Эмоциональная жизнь мозга - стр. 16
Я отчетливо помню то волнение, которое испытывал, когда увидел, что мозг коррелирует с положительными и отрицательными эмоциями. Тот факт, что активность произошла не в стволе мозга или лимбической системе (примитивных областях, которые не играют никакой роли в познании), а в располагающейся выше префронтальной коре, дал мне намек на то, что наше исследование взволнует научное сообщество. В своем ограниченном размышлении о мозге и эмоциях психология пришла к выводу, что гипоталамус и другие части лимбической системы играют главную роль (вспомните эксперименты, в которых уничтожался гипоталамус крысы, что вело к нарушению эмоций животного). Тем не менее мы указали на префронтальную кору. Эта область считалась местом расположения человеческого рассудка, местоположением предусмотрительности и мудрости, рациональности и других когнитивных функций, которые отличают нас от «низших» животных. Но мы также говорили о том, что эта область управляет нашими эмоциями и эта преграда, которую психология возвела между разумом и эмоциями, фактически не была ничем обоснована.
Мозг младенца
Я сразу же начал задаваться вопросом, развивается ли эта латерализация, при которой правая префронтальная область поддерживает отрицательные эмоции, а левая – положительные, в течение многих лет или присутствует с самого рождения? Чтобы найти ответ, необходимо было изучать детей таких маленьких, каких мы только могли отыскать, чтобы они сидели смирно. К счастью, во время визита в Гарвард в 1978 году я столкнулся с бывшим одногруппником по аспирантуре Натаном Фоксом. Натан писал дипломную работу совместно с Джеромом Каганом, одним из ведущих психологов в области развития, и недавно переехал в Нью-Йорк для работы в больнице Рузвельта. Поболтав некоторое время во дворе Гарварда, мы договорились поговорить еще раз, когда вернемся в Нью-Йорк.
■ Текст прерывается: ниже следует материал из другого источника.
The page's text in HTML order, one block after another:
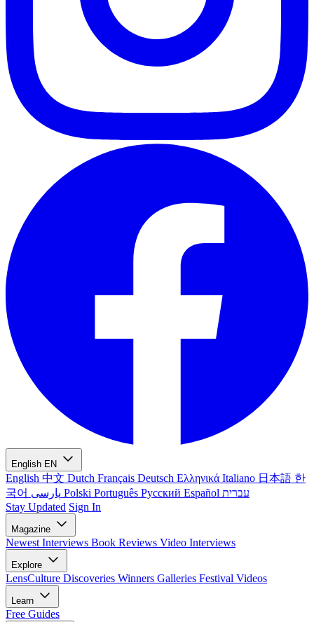
English EN
English 中文 Dutch Français Deutsch Ελληνικά Italiano 日本語 한
국어
Polski Português Русский Español עברית
Stay Updated Sign In
Magazine
Newest Interviews Book Reviews Video Interviews
Explore
LensCulture Discoveries Winners Galleries Festival Videos
Learn
Free Guides

Натан был заинтересован в изучении детского характера и развития эмоций, но никогда не проводил неврологические исследования. Я же никогда не изучал детей. Так началось наше сотрудничество.
Мы набрали тридцать восемь десятимесячных младенцев (возраст, в котором дети могут четко распознавать лица), дав объявления в нью-йоркских газетах о проведении исследования по «психофизиологии эмоционального развития». Я не верил, что видеозаписи, которые мы использовали ранее, могут вызвать требуемые эмоции у таких маленьких детей (в конце концов, необходимо довольно развитое чувство комического, чтобы находить купание горилл забавным), так что я решил начать с основ и использовал ролики с актрисой, которая смеялась либо плакала. Как и в моем первоначальном исследовании по поиску литерализации эмоций, я снабдил каждого ребенка крошечной шапочкой (на этот раз там было восемь электродов, а не шестнадцать). После того как я объяснял матери, что нас интересуют изменения в работе мозга, связанные с различными эмоциями, я просил ее устроиться поудобнее перед экраном телевизора, удерживая ребенка у себя на коленях. Затем я включал видеозапись.
Вы можете подумать, что вызвать определенные эмоции у десятимесячного ребенка было каверзной задачей. Все родители в конце концов теряли дар речи, увидев, что заставляет их детей плакать и смеяться. Но по двум важным причинам младенцы куда лучше подходили для такого рода экспериментов, нежели взрослые, которых я исследовал первоначально. Во-первых, дети очень эмоционально выразительны, они хихикают, плачут, вздрагивают от ужаса или отвращения так сильно, что у вас нет сомнений по поводу того, что они чувствуют. Кроме того, дети пребывают в блаженном неведении о социальных ограничениях. Взрослый человек может попытаться подавить хохот, если думает, что юмор в видеоролике недалекий (хотя и веселый), или подвергнуть цензуре гримасу отвращения, если считает, что показывать отвращение – это не по-мужски. Дети же открыто выражают свои эмоции.